The mTOR inhibitor, everolimus, has been shown to significantly increase progression-free survival in phase II and III trials and is approved for use in the PanNET setting (Yao et al. 2008, 2010, 2011, 2016). Given the incidence of mTOR pathway alterations in PanNETs, there is further rationale for treatment of patients predicted to have an aberrant mTOR pathway with mTOR inhibitors. Continued investigation will be required to determine if TSC1/TSC2-deficient PanNETs have a differential response to mTOR inhibitors compared to the other PanNETs and how this impacts response to everolimus in grade 3 well-differentiated PanNETs, which were not included in RADIANT 3 (Yao et al. 2011). The majority of reported inactivating TSC1/2 variants detected in PanNETs are SNVs or indels. The aberrant TSC1 fusion identified in this tumor highlights a potentially underappreciated mechanism of tumor-suppressor inactivation by structural rearrangement. Incorporation of structural variant detection for tumor suppressors including TSC1 and other genes associated with potentially actionable pathways may further increase the proportion of patients that could benefit from targeted therapies.

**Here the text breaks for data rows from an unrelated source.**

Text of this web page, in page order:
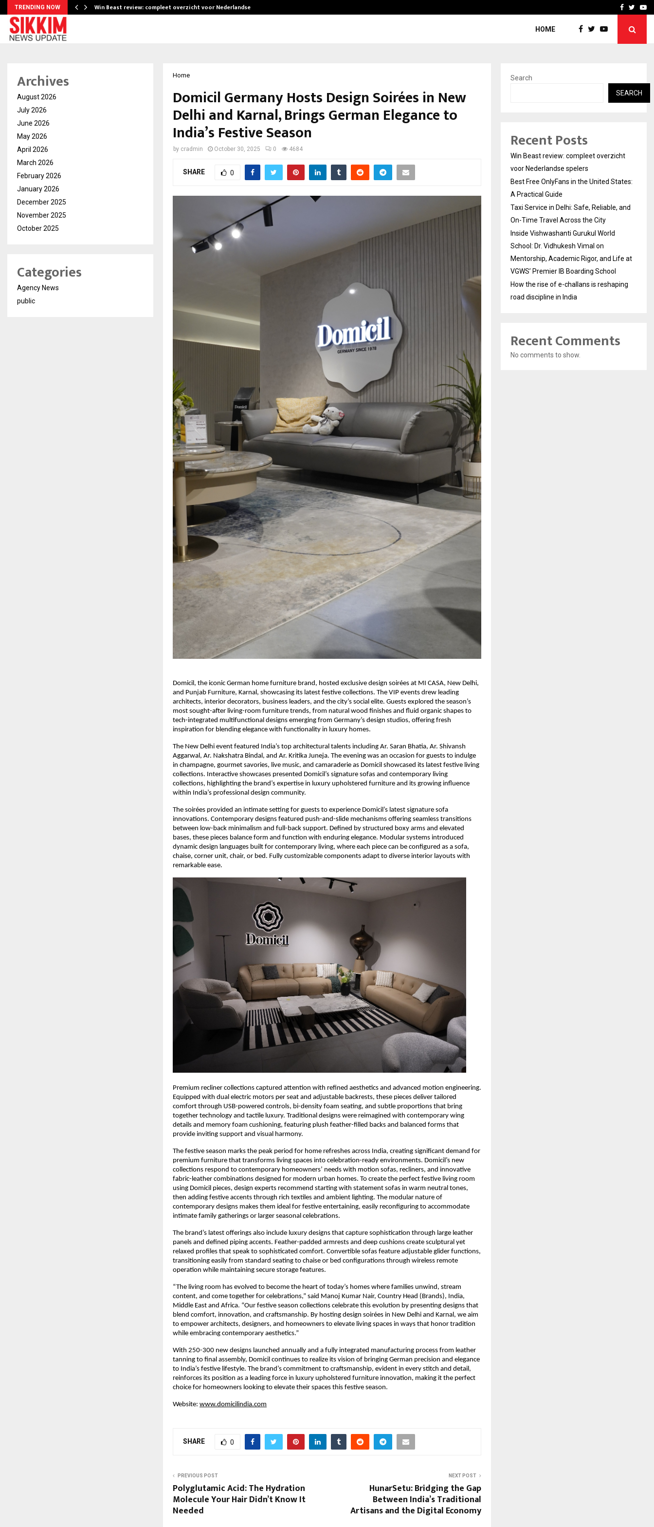
TRENDING NOW Win Beast review: compleet overzicht voor Nederlandse… Taxi Service in Delhi:
Facebook
HOME
Home
Domicil Germany Hosts Design Soirées in New
Delhi and Karnal, Brings German Elegance to
India’s Festive Season
by cradmin October 30, 2025 0 4684
SHARE 0
Domicil, the iconic German home furniture brand, hosted exclusive design soirées at MI CASA, New Delhi,
and Punjab Furniture, Karnal, showcasing its latest festive collections. The VIP events drew leading
architects, interior decorators, business leaders, and the city’s social elite. Guests explored the season’s
most sought-after living-room furniture trends, from natural wood finishes and fluid organic shapes to
tech-integrated multifunctional designs emerging from Germany’s design studios, offering fresh
inspiration for blending elegance with functionality in luxury homes.
The New Delhi event featured India’s top architectural talents including Ar. Saran Bhatia, Ar. Shivansh
Aggarwal, Ar. Nakshatra Bindal, and Ar. Kritika Juneja. The evening was an occasion for guests to indulge
in champagne, gourmet savories, live music, and camaraderie as Domicil showcased its latest festive living
collections. Interactive showcases presented Domicil’s signature sofas and contemporary living
collections, highlighting the brand’s expertise in luxury upholstered furniture and its growing influence
within India’s professional design community.
The soirées provided an intimate setting for guests to experience Domicil’s latest signature sofa
innovations. Contemporary designs featured push-and-slide mechanisms offering seamless transitions
between low-back minimalism and full-back support. Defined by structured boxy arms and elevated
bases, these pieces balance form and function with enduring elegance. Modular systems introduced
dynamic design languages built for contemporary living, where each piece can be configured as a sofa,
chaise, corner unit, chair, or bed. Fully customizable components adapt to diverse interior layouts with
remarkable ease.
Premium recliner collections captured attention with refined aesthetics and advanced motion engineering.
Equipped with dual electric motors per seat and adjustable backrests, these pieces deliver tailored
comfort through USB-powered controls, bi-density foam seating, and subtle proportions that bring
together technology and tactile luxury. Traditional designs were reimagined with contemporary wing
details and memory foam cushioning, featuring plush feather-filled backs and balanced forms that
provide inviting support and visual harmony.
The festive season marks the peak period for home refreshes across India, creating significant demand for
premium furniture that transforms living spaces into celebration-ready environments. Domicil’s new
collections respond to contemporary homeowners’ needs with motion sofas, recliners, and innovative
fabric-leather combinations designed for modern urban homes. To create the perfect festive living room
using Domicil pieces, design experts recommend starting with statement sofas in warm neutral tones,
then adding festive accents through rich textiles and ambient lighting. The modular nature of
contemporary designs makes them ideal for festive entertaining, easily reconfiguring to accommodate
intimate family gatherings or larger seasonal celebrations.
The brand’s latest offerings also include luxury designs that capture sophistication through large leather
panels and defined piping accents. Feather-padded armrests and deep cushions create sculptural yet
relaxed profiles that speak to sophisticated comfort. Convertible sofas feature adjustable glider functions,
transitioning easily from standard seating to chaise or bed configurations through wireless remote
operation while maintaining secure storage features.
“The living room has evolved to become the heart of today’s homes where families unwind, stream
content, and come together for celebrations,” said Manoj Kumar Nair, Country Head (Brands), India,
Middle East and Africa. “Our festive season collections celebrate this evolution by presenting designs that
blend comfort, innovation, and craftsmanship. By hosting design soirées in New Delhi and Karnal, we aim
to empower architects, designers, and homeowners to elevate living spaces in ways that honor tradition
while embracing contemporary aesthetics.”
With 250-300 new designs launched annually and a fully integrated manufacturing process from leather
tanning to final assembly, Domicil continues to realize its vision of bringing German precision and elegance
to India’s festive lifestyle. The brand’s commitment to craftsmanship, evident in every stitch and detail,
reinforces its position as a leading force in luxury upholstered furniture innovation, making it the perfect
choice for homeowners looking to elevate their spaces this festive season.
Website: www.domicilindia.com
SHARE 0
PREVIOUS POST
Polyglutamic Acid: The Hydration
Molecule Your Hair Didn’t Know It
Needed
NEXT POST
HunarSetu: Bridging the Gap
Between India’s Traditional
Artisans and the Digital Economy
Archives
August 2026
July 2026
June 2026
May 2026
April 2026
March 2026
February 2026
January 2026
December 2025
November 2025
October 2025
Categories
Agency News
public
Search
SEARCH
Recent Posts
Win Beast review: compleet overzicht
voor Nederlandse spelers
Best Free OnlyFans in the United States:
A Practical Guide
Taxi Service in Delhi: Safe, Reliable, and
On-Time Travel Across the City
Inside Vishwashanti Gurukul World
School: Dr. Vidhukesh Vimal on
Mentorship, Academic Rigor, and Life at
VGWS’ Premier IB Boarding School
How the rise of e-challans is reshaping
road discipline in India
Recent Comments
No comments to show.
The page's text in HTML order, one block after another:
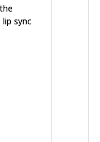
sync
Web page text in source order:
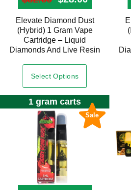
Elevate Diamond Dust
(Hybrid) 1 Gram Vape
Cartridge – Liquid
Diamonds And Live Resin
Select Options
Sale
1 gram carts
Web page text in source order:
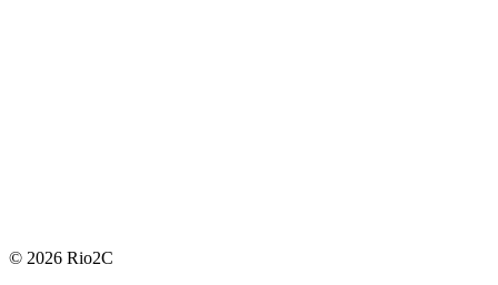
© 2026 Rio2C

A novel rearrangement between CHD7 and BEND2 disrupting the majority of CHD7 and driving expression of BEND2 was identified in this patient sample. It is unclear what the biological impact of such a fusion would have on the tumor, if any; however, recurrent fusions affecting BEND2 in this disease type indicate it may contribute to tumor biology (Scarpa et al. 2017). Although the function of the BEND2 protein has not been studied, the presence of two BEN domains suggests it may play a role in chromatin regulation and gene expression. Studies of other proteins that encode BEN domains have revealed a direct and motif-specific interaction of the BEN domain with DNA (Dai et al. 2013, 2015). Furthermore, another BEN domain–containing protein, BEND3, specifically binds heterochromatin and is proposed to contribute to transcriptional repression (Sathyan et al. 2011). Another homolog, BEND5, has been shown to similarly specifically localize to neural cortex and also stimulate transcription repression (Dai et al. 2013). Further investigation into the function of BEND2 will be required to assess the relevance of BEND2 rearrangements found in a subset of PanNETs.

SSTR Expression

SSA tumor localization was negative in this patient, indicating a lack of SSTR expression on tumor cells. In agreement with the pathology assessment, gene expression analysis of the five SSTR genes revealed low expression compared to a panel of previously reported metastatic PanNETs (Wong et al. 2018). Given the application of SSAs in the therapeutic setting, reduced SSTR expression as determined by lack of SSA imaging and gene expression analysis may indicate inherent resistance to SSA-based treatment.

CONCLUSION

This report represents the complete genomic and transcriptomic description of a well-differentiated grade 3 PanNET, which to date has had limited molecular characterization. Whole-genome sequencing revealed a lack of variants in the frequently mutated genes ATRX, DAXX, and MEN1 and identified novel structural rearrangements. Discrimination of this class of tumor in future studies will be critical for understanding the molecular mechanisms that drive their phenotypic distinction.

METHODS

Sample Collection and Processing

Following informed consent, patients underwent image-guided metastatic biopsies as part of the POG program of British Columbia (NCT02155621). Eight core biopsies using 18-22G biopsy needles were embedded in optimal cutting temperature (OCT) compound for subsequent sectioning and sequencing library preparation. Tumor sections were reviewed by a pathologist to confirm the diagnosis, evaluate tumor content and cellularity, and select areas most suitable for DNA and RNA extraction. Peripheral venous blood samples were obtained at the time of biopsy and leukocytes isolated for use as a germline reference. DNA and RNA were extracted for genomic and transcriptomic library construction, which have been previously described in detail (Jones et al. 2017).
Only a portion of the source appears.